Although our semi-computerized matching procedure may be the optimal procedure for assessing bone symmetry and minimized bias through manual measurements, we still had to cope with limitations. Due to the small sample size, small differences in certain bony landmarks, such as bowing of the bone leading to manual misplacement of the bone before the automatic matching procedure, may have created a variation in matching results and therefore simulated bone asymmetry. Also, our results are limited to only the tibia and fibula. The talus and calcaneus were not taken into consideration, limiting our conclusion to bone osteotomy and not being able to take lower-leg function and joint alignment into consideration.

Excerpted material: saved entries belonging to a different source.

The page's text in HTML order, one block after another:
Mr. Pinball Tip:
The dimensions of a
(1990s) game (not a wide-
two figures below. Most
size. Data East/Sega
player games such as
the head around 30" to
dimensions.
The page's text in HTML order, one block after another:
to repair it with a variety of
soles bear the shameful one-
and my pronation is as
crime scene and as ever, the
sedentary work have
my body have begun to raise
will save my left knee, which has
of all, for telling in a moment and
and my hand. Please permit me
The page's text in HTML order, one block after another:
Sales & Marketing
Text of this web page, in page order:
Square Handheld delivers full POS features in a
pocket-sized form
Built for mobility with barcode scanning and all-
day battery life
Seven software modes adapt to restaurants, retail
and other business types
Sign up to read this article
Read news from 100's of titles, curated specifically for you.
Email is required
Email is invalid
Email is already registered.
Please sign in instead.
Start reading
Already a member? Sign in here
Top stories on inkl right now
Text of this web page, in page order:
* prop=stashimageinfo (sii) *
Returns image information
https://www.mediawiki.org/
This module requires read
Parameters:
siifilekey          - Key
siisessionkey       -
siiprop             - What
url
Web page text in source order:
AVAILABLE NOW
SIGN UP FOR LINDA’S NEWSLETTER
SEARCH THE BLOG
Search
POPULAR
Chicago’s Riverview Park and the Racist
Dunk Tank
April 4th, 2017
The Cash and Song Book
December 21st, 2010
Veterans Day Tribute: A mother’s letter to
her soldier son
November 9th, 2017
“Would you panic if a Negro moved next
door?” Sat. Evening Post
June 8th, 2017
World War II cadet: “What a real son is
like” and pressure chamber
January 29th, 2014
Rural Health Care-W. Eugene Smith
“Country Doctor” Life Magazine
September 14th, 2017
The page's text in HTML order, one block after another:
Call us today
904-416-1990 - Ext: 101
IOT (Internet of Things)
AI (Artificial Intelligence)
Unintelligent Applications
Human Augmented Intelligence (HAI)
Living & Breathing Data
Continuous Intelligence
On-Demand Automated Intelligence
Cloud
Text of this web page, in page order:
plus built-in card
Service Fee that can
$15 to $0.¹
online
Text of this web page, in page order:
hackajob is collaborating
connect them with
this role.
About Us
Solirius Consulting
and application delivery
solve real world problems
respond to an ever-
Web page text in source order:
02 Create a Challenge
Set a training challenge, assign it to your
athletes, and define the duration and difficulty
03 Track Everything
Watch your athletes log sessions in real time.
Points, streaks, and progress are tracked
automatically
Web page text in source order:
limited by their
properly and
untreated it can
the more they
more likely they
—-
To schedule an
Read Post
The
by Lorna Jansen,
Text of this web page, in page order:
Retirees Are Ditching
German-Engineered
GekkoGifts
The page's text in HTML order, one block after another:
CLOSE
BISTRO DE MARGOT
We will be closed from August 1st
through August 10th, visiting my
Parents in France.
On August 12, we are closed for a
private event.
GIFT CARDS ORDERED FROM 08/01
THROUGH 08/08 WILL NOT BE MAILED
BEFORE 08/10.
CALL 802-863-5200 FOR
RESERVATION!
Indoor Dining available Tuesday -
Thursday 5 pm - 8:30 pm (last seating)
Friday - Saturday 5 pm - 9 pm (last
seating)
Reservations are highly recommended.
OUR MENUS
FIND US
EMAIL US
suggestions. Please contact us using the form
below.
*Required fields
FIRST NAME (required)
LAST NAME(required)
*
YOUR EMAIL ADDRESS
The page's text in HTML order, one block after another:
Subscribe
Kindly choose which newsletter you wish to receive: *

In conclusion, this study quantifies small but significant intra-individual tibia asymmetry in both geometric and alignment parameters. The surgeon needs to be aware of these differences, especially the existence of outliers, when using the contralateral side as reference for realignment planning. However, the ranges in intra-individual asymmetry are on average below two percent and may therefore not be clinically relevant. Intra-individual symmetry was greatest for tibia surface and length, and in the sagittal plane (flexion/extension). The high correlation between tibia and fibula length allows the ipsilateral fibula to aid in estimating the true tibia length in pre-operative planning. The greatest asymmetry was seen for translation, and rotation in the coronal (varus/valgus) and axial (endotorsion/exotorsion) plane.